As we rapidly approach 2020, the insurance landscape is changing quicker than ever. Traditional insurers, reinsurers, brokers, and MGAs are increasingly investing in startups, developing their own ‘startups’, creating new and innovative products, entrenching themselves in new ecosystems, and targeting new market segments. They’re finally transitioning from legacy system improvement to new cloud-based digital platforms that allow them to continue scaling and add new capabilities as AI and other cutting-edge technologies evolve. The use cases for insurance analytics are seemingly endless and once Drones, IoT devices, and autonomous vehicles take off I’m sure we’ll see far more that we can’t even conceptualize yet.

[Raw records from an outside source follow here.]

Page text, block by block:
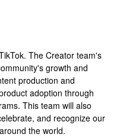
The Creator team's
growth and
production and
adoption through
This team will also
and recognize our
the world.
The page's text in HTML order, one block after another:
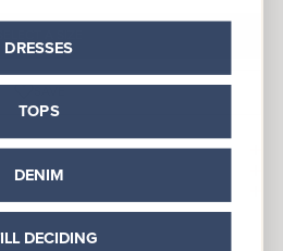
SAVE
DRESSES
TOPS
DENIM
DECIDING
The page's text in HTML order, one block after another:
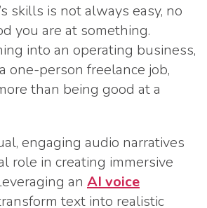
skills is not always easy, no
you are at something.
into an operating business,
one-person freelance job,
than being good at a
engaging audio narratives
role in creating immersive
an AI voice
text into realistic
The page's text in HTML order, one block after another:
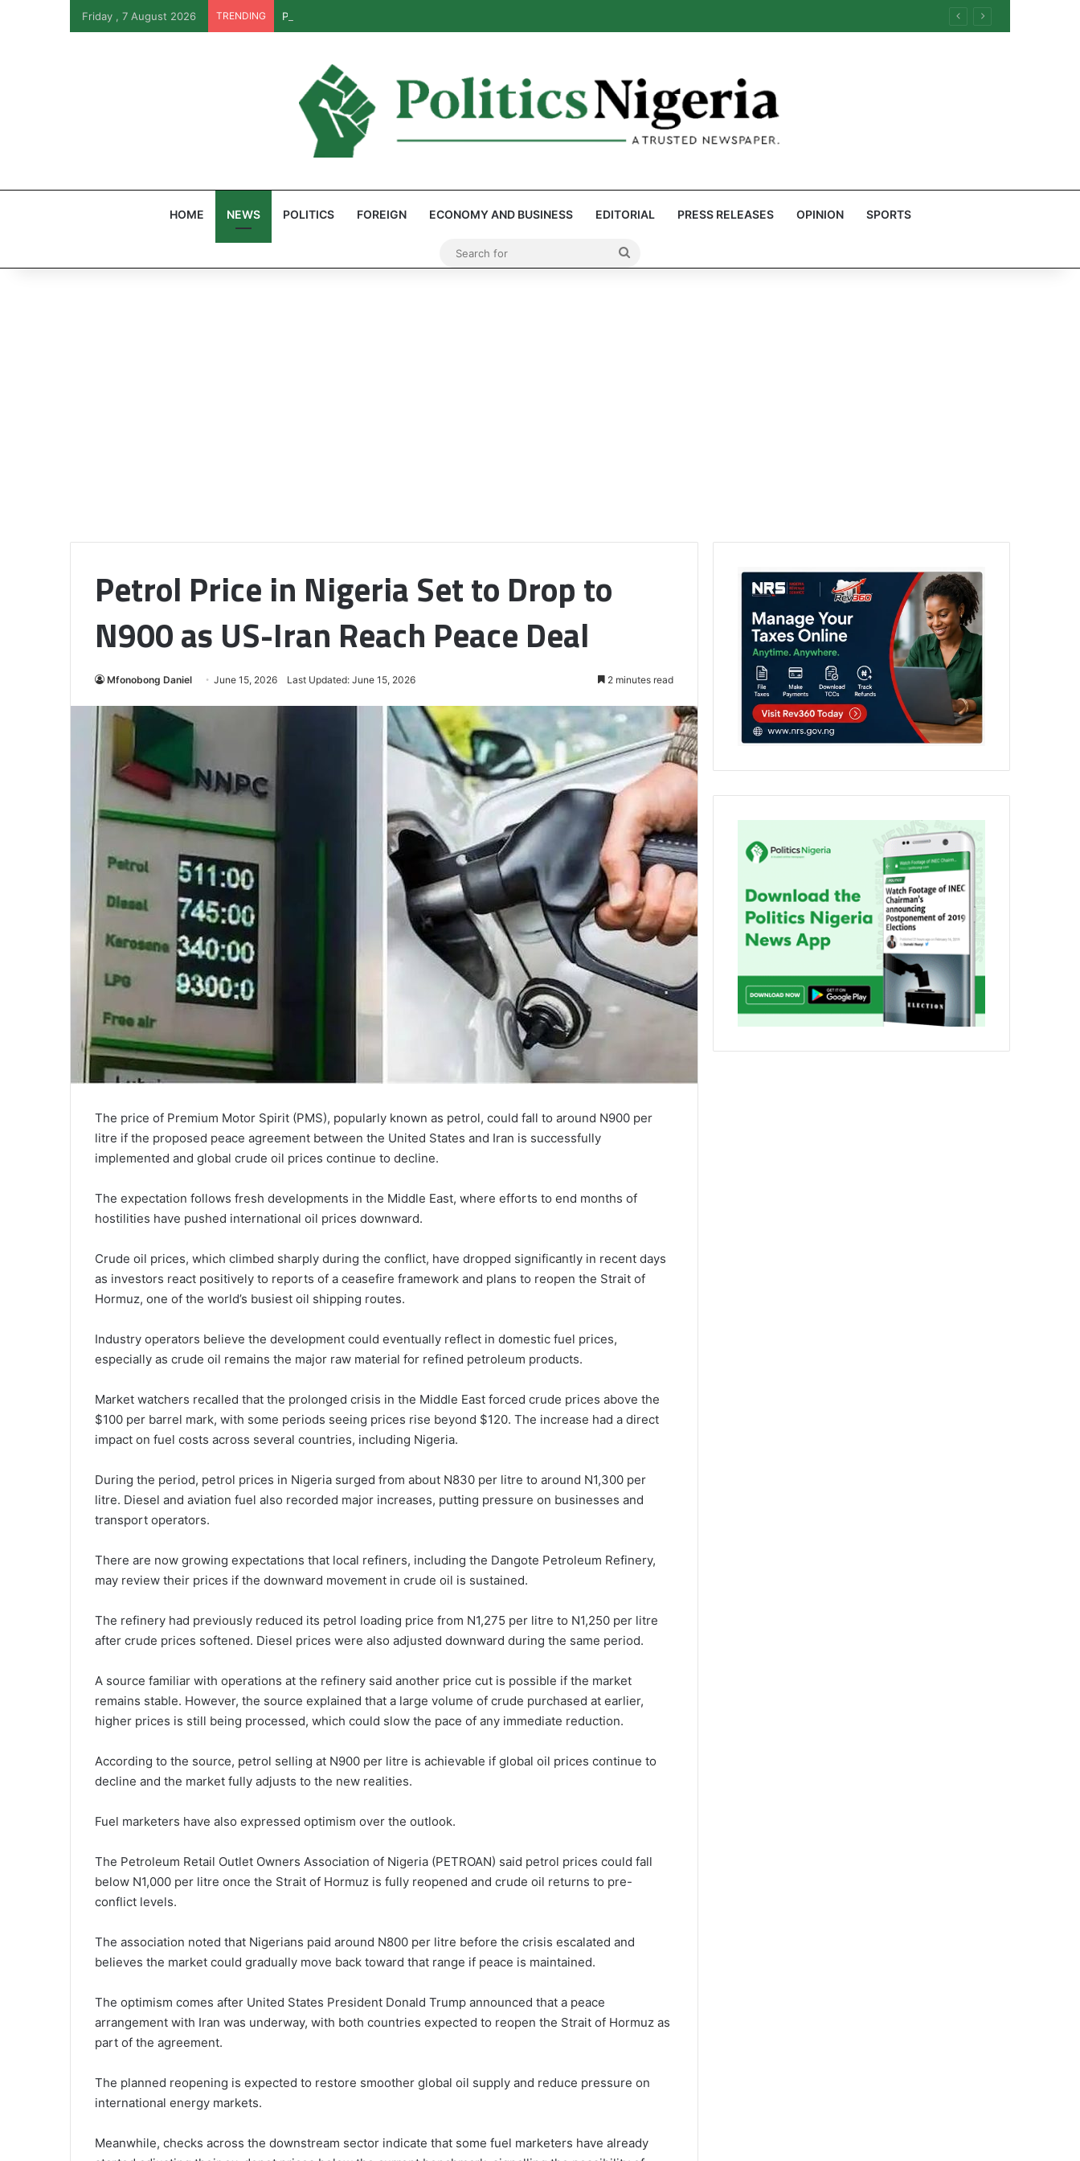
Friday , 7 August 2026 TRENDING PFIPC Probe: Reps Discover Document Naming Tinubu as Council Chairman
HOME NEWS POLITICS FOREIGN ECONOMY AND BUSINESS EDITORIAL PRESS RELEASES OPINION SPORTS
Petrol Price in Nigeria Set to Drop to
N900 as US-Iran Reach Peace Deal
Mfonobong Daniel June 15, 2026 Last Updated: June 15, 2026 2 minutes read
The price of Premium Motor Spirit (PMS), popularly known as petrol, could fall to around N900 per
litre if the proposed peace agreement between the United States and Iran is successfully
implemented and global crude oil prices continue to decline.
The expectation follows fresh developments in the Middle East, where efforts to end months of
hostilities have pushed international oil prices downward.
Crude oil prices, which climbed sharply during the conflict, have dropped significantly in recent days
as investors react positively to reports of a ceasefire framework and plans to reopen the Strait of
Hormuz, one of the world’s busiest oil shipping routes.
Industry operators believe the development could eventually reflect in domestic fuel prices,
especially as crude oil remains the major raw material for refined petroleum products.
Market watchers recalled that the prolonged crisis in the Middle East forced crude prices above the
$100 per barrel mark, with some periods seeing prices rise beyond $120. The increase had a direct
impact on fuel costs across several countries, including Nigeria.
During the period, petrol prices in Nigeria surged from about N830 per litre to around N1,300 per
litre. Diesel and aviation fuel also recorded major increases, putting pressure on businesses and
transport operators.
There are now growing expectations that local refiners, including the Dangote Petroleum Refinery,
may review their prices if the downward movement in crude oil is sustained.
The refinery had previously reduced its petrol loading price from N1,275 per litre to N1,250 per litre
after crude prices softened. Diesel prices were also adjusted downward during the same period.
A source familiar with operations at the refinery said another price cut is possible if the market
remains stable. However, the source explained that a large volume of crude purchased at earlier,
higher prices is still being processed, which could slow the pace of any immediate reduction.
According to the source, petrol selling at N900 per litre is achievable if global oil prices continue to
decline and the market fully adjusts to the new realities.
Fuel marketers have also expressed optimism over the outlook.
The Petroleum Retail Outlet Owners Association of Nigeria (PETROAN) said petrol prices could fall
below N1,000 per litre once the Strait of Hormuz is fully reopened and crude oil returns to pre-
conflict levels.
The association noted that Nigerians paid around N800 per litre before the crisis escalated and
believes the market could gradually move back toward that range if peace is maintained.
The optimism comes after United States President Donald Trump announced that a peace
arrangement with Iran was underway, with both countries expected to reopen the Strait of Hormuz as
part of the agreement.
The planned reopening is expected to restore smoother global oil supply and reduce pressure on
international energy markets.
Meanwhile, checks across the downstream sector indicate that some fuel marketers have already

Understanding that the future of insurance, which is largely a commodity depending on the vertical, revolves around the customer experience and utilizing available and future technology like blockchain and behavioral intelligence to strip costs, price more accurately, and predict customer intent is crucial if you want to survive.

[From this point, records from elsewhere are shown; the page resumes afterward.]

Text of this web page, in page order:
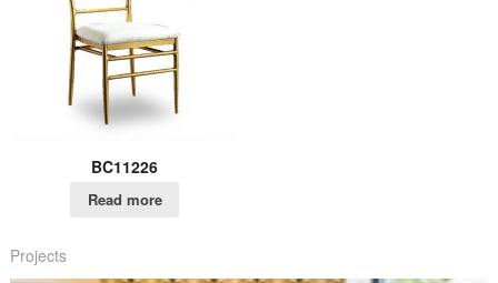
BC11226
Read more
Projects
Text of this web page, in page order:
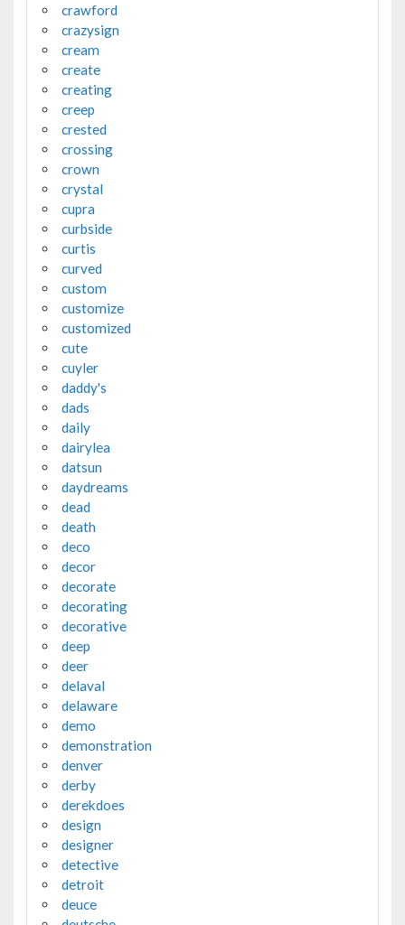
crawford
crazysign
cream
create
creating
creep
crested
crossing
crown
crystal
cupra
curbside
curtis
curved
custom
customize
customized
cute
cuyler
daddy's
dads
daily
dairylea
datsun
daydreams
dead
death
deco
decor
decorate
decorating
decorative
deep
deer
delaval
delaware
demo
demonstration
denver
derby
derekdoes
design
designer
detective
detroit
deuce
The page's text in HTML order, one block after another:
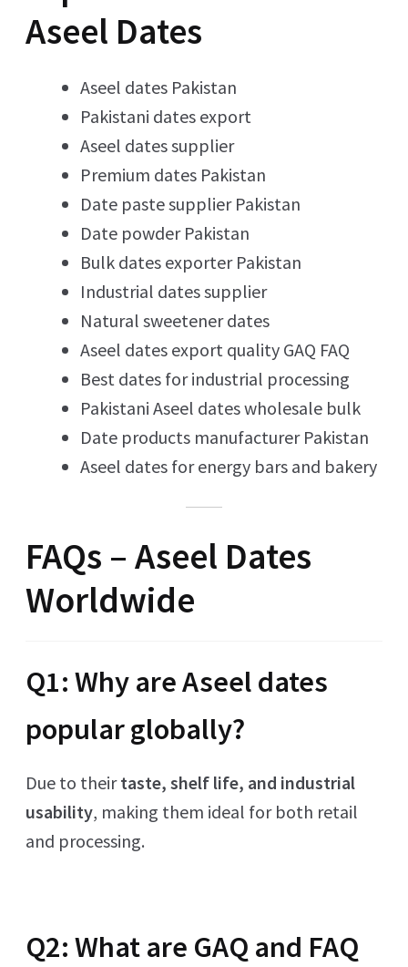
Aseel Dates
Aseel dates Pakistan
Pakistani dates export
Aseel dates supplier
Premium dates Pakistan
Date paste supplier Pakistan
Date powder Pakistan
Bulk dates exporter Pakistan
Industrial dates supplier
Natural sweetener dates
Aseel dates export quality GAQ FAQ
Best dates for industrial processing
Pakistani Aseel dates wholesale bulk
Date products manufacturer Pakistan
Aseel dates for energy bars and bakery
FAQs – Aseel Dates
Worldwide
Q1: Why are Aseel dates
popular globally?
Due to theirtaste, shelf life, and industrial
usability, making them ideal for both retail
and processing.
Q2: What are GAQ and FAQ
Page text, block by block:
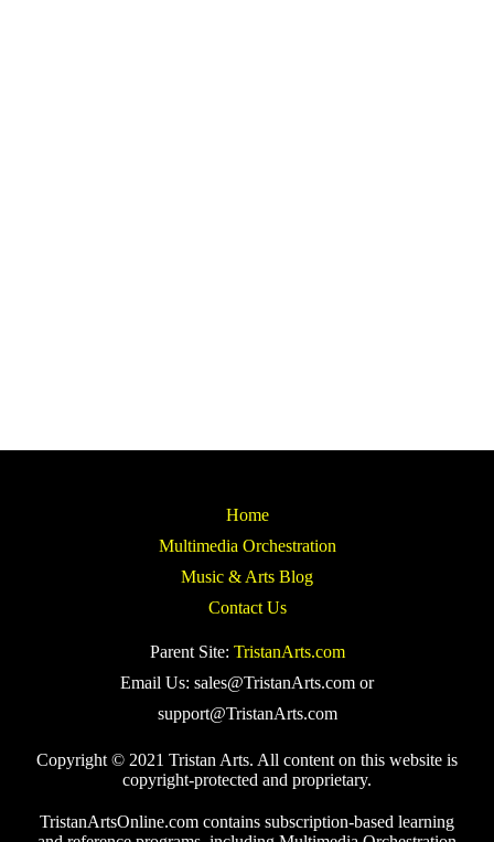
Home
Multimedia Orchestration
Music & Arts Blog
Contact Us
Parent Site: TristanArts.com
Email Us: sales@TristanArts.com or
support@TristanArts.com
Copyright © 2021 Tristan Arts. All content on this website is
copyright-protected and proprietary.
TristanArtsOnline.com contains subscription-based learning
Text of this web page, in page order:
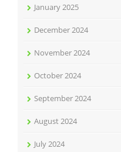
January 2025
December 2024
November 2024
October 2024
September 2024
August 2024
July 2024
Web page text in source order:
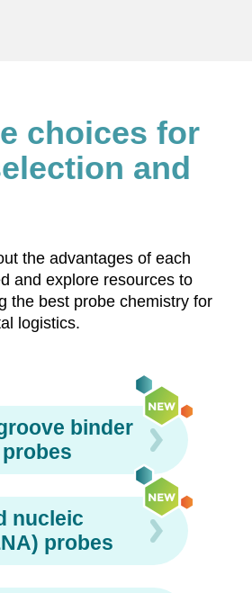
choices for
and
the advantages of each
and explore resources to
the best probe chemistry for
logistics.
binder
nucleic
probes

Companies like MassMutual, who launched a D2C term-life insurance product called Haven Life as a standalone product, are taking a hybrid approach and capitalizing on the new opportunities while maintaining their existing business. Think Netflix building out its on-demand streaming service while it continued to take market share from Blockbuster with mail-order DVDs. Had it not innovated, it likely would have run out of money and lost the battle to Blockbuster. But, because Netflix saw around the corner that Internet speeds were increasing and would eventually give them the ability to stream they were able to stay ahead of the curve.
The key decision for carriers, InsurTechs, and disruptors moving forward will be picking teams. As the build versus buy debate continues to rage, we will be highlighting certain battles over the coming months in an effort to survey the landscape and provide context on how different carriers, InsurTechs, and others are positioning themselves for the future.